Principles of Consolidation
The Companies’ consolidated financial statements include the accounts of their respective majority-owned subsidiaries, and variable interest entities (see Note S), as required. All intercompany balances and intercompany transactions have been eliminated.

Accounting Policies
The accounting policies of Con Edison and its subsidiaries conform to generally accepted accounting principles in the United States of America (GAAP). For the Utilities, these accounting principles include the accounting rules for regulated operations and the accounting requirements of the Federal Energy Regulatory Commission (FERC) and the state regulators having jurisdiction.

The accounting rules for regulated operations specify the economic effects that result from the causal relationship of costs and revenues in the rate-regulated environment and how these effects are to be accounted for by a regulated enterprise.
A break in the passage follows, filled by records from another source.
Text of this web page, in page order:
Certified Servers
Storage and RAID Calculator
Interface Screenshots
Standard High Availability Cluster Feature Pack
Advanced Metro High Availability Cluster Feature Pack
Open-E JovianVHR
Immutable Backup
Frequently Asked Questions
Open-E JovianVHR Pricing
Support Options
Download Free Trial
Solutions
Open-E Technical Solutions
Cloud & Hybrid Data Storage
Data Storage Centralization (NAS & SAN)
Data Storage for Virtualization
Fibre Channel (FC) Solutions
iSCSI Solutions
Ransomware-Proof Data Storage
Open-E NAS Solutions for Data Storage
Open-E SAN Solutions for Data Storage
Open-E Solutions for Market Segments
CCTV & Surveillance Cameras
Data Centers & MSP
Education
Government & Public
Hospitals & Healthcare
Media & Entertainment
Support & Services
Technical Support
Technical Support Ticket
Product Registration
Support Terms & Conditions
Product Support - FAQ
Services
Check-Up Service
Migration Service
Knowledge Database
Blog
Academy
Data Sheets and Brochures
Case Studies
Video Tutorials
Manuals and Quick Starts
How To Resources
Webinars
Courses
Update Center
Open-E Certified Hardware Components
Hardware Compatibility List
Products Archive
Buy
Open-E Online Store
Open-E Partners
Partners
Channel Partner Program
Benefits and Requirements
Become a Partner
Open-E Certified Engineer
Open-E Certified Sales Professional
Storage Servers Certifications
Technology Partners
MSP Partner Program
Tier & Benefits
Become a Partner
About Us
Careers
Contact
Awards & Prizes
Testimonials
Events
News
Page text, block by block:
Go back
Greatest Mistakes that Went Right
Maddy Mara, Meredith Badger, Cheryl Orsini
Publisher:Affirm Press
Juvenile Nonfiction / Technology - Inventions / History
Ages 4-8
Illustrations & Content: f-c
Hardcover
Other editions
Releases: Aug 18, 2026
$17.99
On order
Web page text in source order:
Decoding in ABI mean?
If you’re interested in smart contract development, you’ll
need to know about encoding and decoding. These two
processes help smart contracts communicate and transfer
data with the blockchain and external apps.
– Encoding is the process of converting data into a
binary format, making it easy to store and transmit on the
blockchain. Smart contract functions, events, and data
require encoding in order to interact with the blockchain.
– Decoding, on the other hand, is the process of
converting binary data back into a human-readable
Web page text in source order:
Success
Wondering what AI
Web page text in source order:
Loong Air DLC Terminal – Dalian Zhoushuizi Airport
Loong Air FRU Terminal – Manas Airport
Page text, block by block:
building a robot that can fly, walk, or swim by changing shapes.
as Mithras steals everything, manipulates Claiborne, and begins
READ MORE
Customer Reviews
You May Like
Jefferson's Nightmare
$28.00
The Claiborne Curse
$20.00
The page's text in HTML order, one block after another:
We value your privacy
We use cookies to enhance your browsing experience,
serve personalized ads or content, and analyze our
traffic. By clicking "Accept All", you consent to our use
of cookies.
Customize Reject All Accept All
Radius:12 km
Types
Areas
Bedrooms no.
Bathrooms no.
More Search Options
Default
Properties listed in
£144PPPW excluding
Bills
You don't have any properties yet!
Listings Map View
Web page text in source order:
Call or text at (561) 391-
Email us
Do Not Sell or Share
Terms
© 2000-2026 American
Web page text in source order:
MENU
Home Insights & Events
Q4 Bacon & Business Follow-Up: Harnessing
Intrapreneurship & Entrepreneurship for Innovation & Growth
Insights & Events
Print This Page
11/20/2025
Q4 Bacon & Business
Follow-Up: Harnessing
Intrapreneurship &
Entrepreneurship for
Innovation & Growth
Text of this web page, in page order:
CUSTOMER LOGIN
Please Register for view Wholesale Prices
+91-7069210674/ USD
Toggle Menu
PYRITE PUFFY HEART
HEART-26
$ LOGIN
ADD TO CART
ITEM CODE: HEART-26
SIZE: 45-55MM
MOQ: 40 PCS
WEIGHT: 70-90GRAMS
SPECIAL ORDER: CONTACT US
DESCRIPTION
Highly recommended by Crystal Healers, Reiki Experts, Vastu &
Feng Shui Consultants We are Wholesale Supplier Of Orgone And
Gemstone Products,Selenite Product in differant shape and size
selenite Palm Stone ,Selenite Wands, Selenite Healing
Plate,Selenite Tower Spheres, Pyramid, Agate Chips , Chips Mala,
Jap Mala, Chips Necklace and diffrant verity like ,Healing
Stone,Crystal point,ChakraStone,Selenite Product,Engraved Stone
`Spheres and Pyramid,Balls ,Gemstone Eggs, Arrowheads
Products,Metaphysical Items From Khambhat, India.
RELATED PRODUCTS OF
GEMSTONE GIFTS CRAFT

Revenues intended to cover some costs may be recorded either before or after the costs are incurred. If regulation provides assurance that incurred costs will be recovered in the future, these costs would be recorded as deferred charges or “regulatory assets” under the accounting rules for regulated operations. If revenues are recorded for costs that are expected to be incurred in the future, these revenues would be recorded as deferred credits or “regulatory liabilities” under the accounting rules for regulated operations.

The Utilities’ principal regulatory assets and liabilities are detailed in Note B. In general, the Utilities are receiving or being credited with a return on their regulatory assets for which a cash outflow has been made, and are paying or being charged with a return on their regulatory liabilities for which a cash inflow has been received. The Utilities’ regulatory assets and liabilities at December 31, 2025 are recoverable from customers, or to be applied for customer benefit, in accordance with rate provisions that have been approved by state regulators.

Other significant accounting policies of the Companies are referenced below in this Note A and in the notes that follow.

Revenues
CECONY’s electric and gas rate plans and O&R’s New York electric and gas rate plans each contain a revenue decoupling mechanism, that covers all residential and most commercial customers, under which the company’s actual energy delivery revenues are compared with the authorized delivery revenues and the difference accrued, with interest, for refund to, or recovery from, customers, as applicable. See “Rate Plans” in Note B.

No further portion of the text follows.